Prevention-Oriented Suicide Risk Assessment: Planning Not Prediction

May 05, 2016

News Type:  Director's Corner
Author:  Anthony Pisani, PhD, Associate Professor of Psychiatry and Pediatrics, Center for the Study and Prevention of Suicide at University of Rochester

Most clinicians-in-training learn to summarize suicide risk in a categorical probability judgment expressed as low, moderate, or high, often with gradations like low-moderate. But what do we really mean when we say a patient is at “low” “moderate” or “high” risk? Risk compared to whom? Compared to when? In what setting? These labels are devoid of context, lack predictive validity, and provide little help when developing plans and responses to prevent suicide.

In an article recently published in Academic Psychiatry, my colleagues Daniel Murrie and Morton Silverman and I suggest an alternative model of risk formulation to guide clinical practice and workforce education. We propose a shift from prediction-oriented to prevention-oriented thinking and language. Despite exciting research progress occurring in the field to improve short-term risk prediction, we are a long way from being able to apply this research to specific decisions about individual patients at a given time point. And even if we get better at short-term prediction, we need models that directly inform prevention plans and management.

A focus on prevention means anchoring risk formulation in the specific context of a patient’s own history and the clinical setting in which the assessment occurs. With regard to the patient’s own history, risk formulation should capture the fluid nature of suicide risk and explicitly state how the person’s current risk compares to risk at previous time points and how risk might change in response to future events. With regard to clinical setting, a patient considered high risk in one context (e.g., a college counseling center) might be considered low risk in another context (e.g., an inpatient psychiatric hospital). These risk appraisals differ, not only because patient populations differ, but also because each setting has different resources available for intervention. Likewise, the purpose of an assessment varies by setting. So, clinicians must conceptualize and describe risk in relative terms. Describing a patient as low risk or high risk in the abstract is far less meaningful than describing the patient as at lower or higher risk relative to other patients in the same context.  

We define risk formulation as a concise synthesis of evidence-based suicide risk information regarding a patient’s immediate distress and available resources at a specific time and place. Building on the important work of many colleagues in suicide and violence risk assessment, we propose a prevention-oriented, contextually anchored model for synthesizing data into four distinct judgments to directly inform intervention plans:
 
1.    Risk status – The patient’s risk relative to a specified subpopulation
2.    Risk state – The patient’s risk compared to baseline or other specified time points
3.    Available resources – Resources from which the patient can draw in crisis
4.    Foreseeable changes – Changes that may exacerbate risk

Understanding risk in context, identifying resources available to the patient, and anticipating events that might increase (or decrease) a patient’s risk empowers clinicians, patients, and families to develop specific plans for using resources, heading off potential triggers, and creating a path to recovery.

In our experience, the best communication and planning occurs when individual clinicians or entire clinical teams/systems share a framework and language (not just a set of forms) for assessing and managing suicide risk.

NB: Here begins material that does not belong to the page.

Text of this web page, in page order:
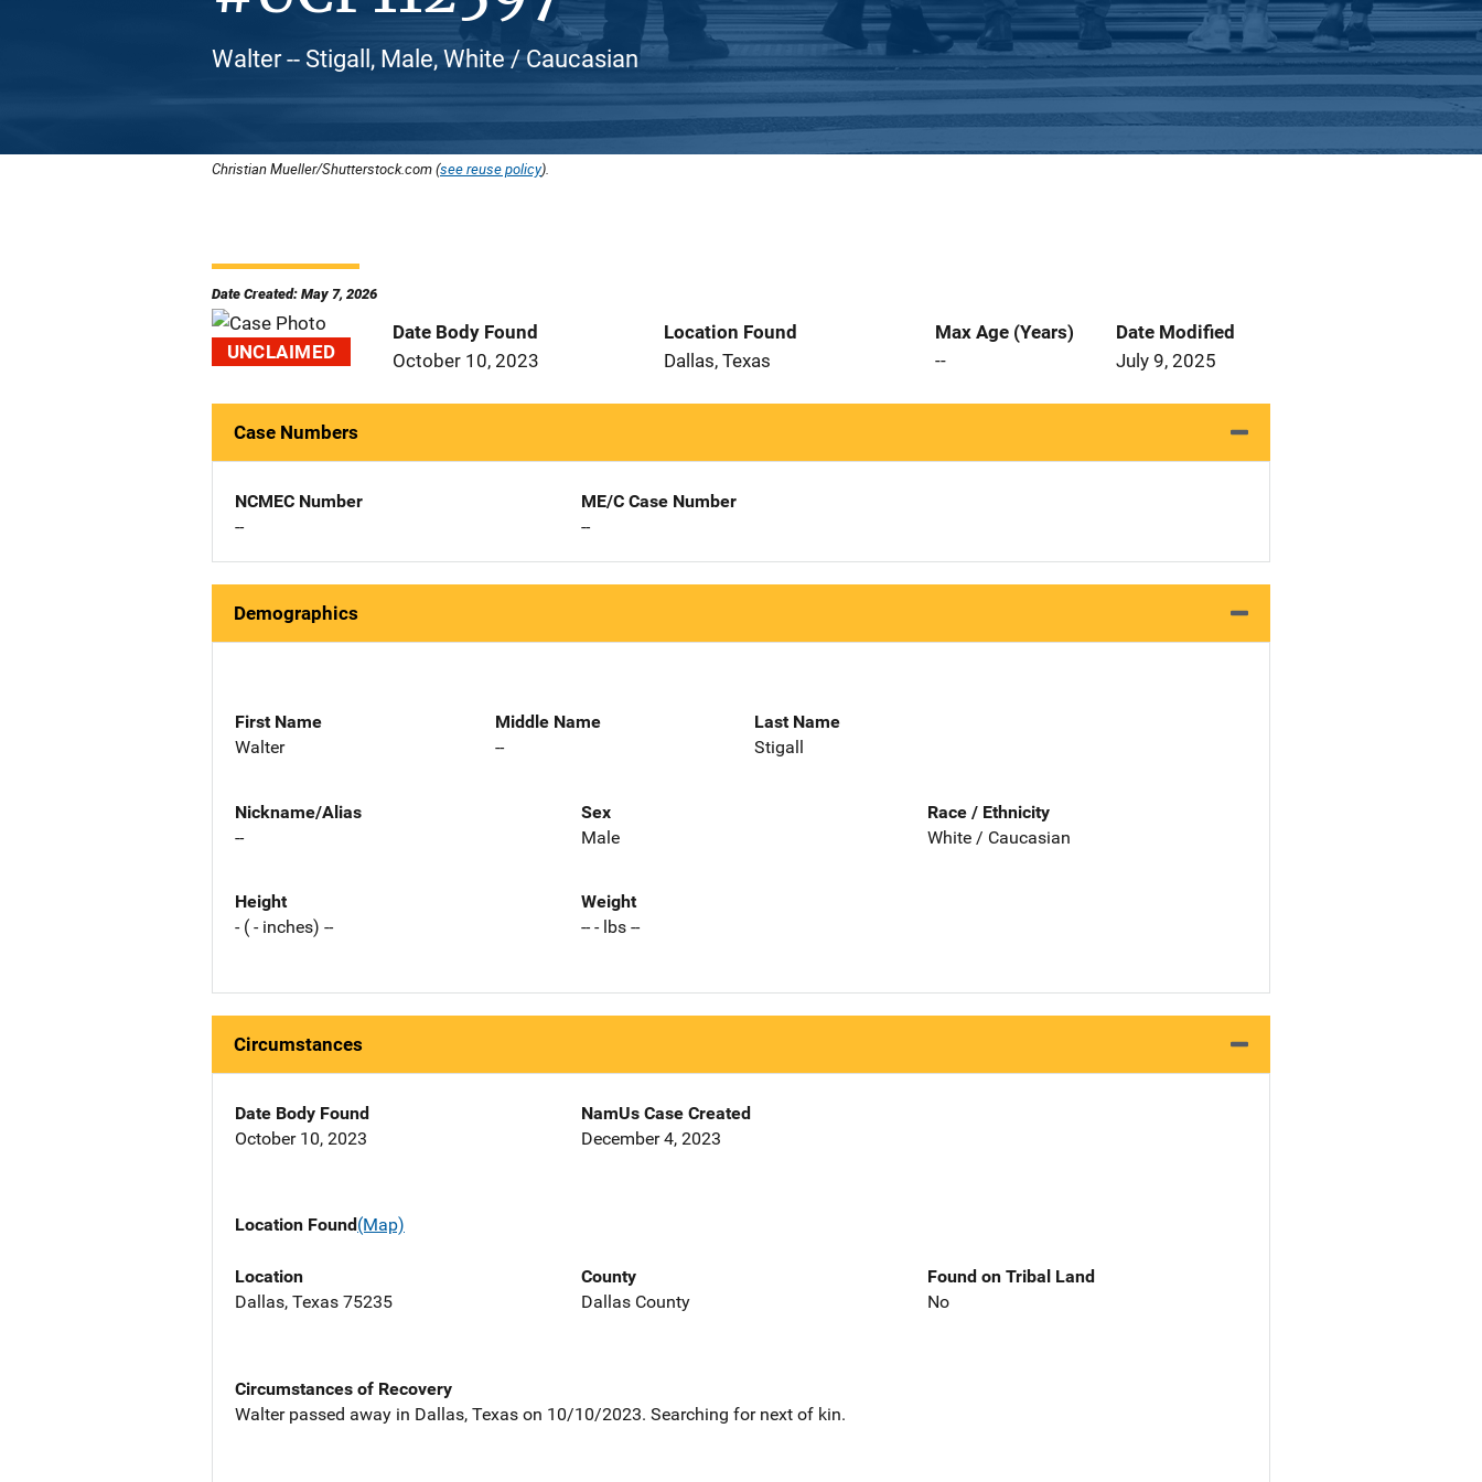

Furthermore, medical anthropologists tell us that shared language and frameworks shape cultures of care—a key element of the aspirational goal of Zero Suicide.

Much work remains to validate new models and test their impact on patient care and outcomes, but it is clear that current assessment language is lacking. The time is right to move beyond outdated frameworks, including categorical risk predictions, and move toward new models that are anchored in the context of patients’ lives (past, present and future) and the clinical settings where they are seen. The goal of risk formulation is not to categorize or predict but to plan collaboratively toward life-saving preventive actions.

For more information on this topic, see “Reformulating Suicide Risk Formulation: From Prediction to Prevention” by Anthony Pisani, Daniel Murrie, and Morton Silverman, an article which originally appeared in Academic Psychiatry and is available to read or download at no cost from the SPRC Library.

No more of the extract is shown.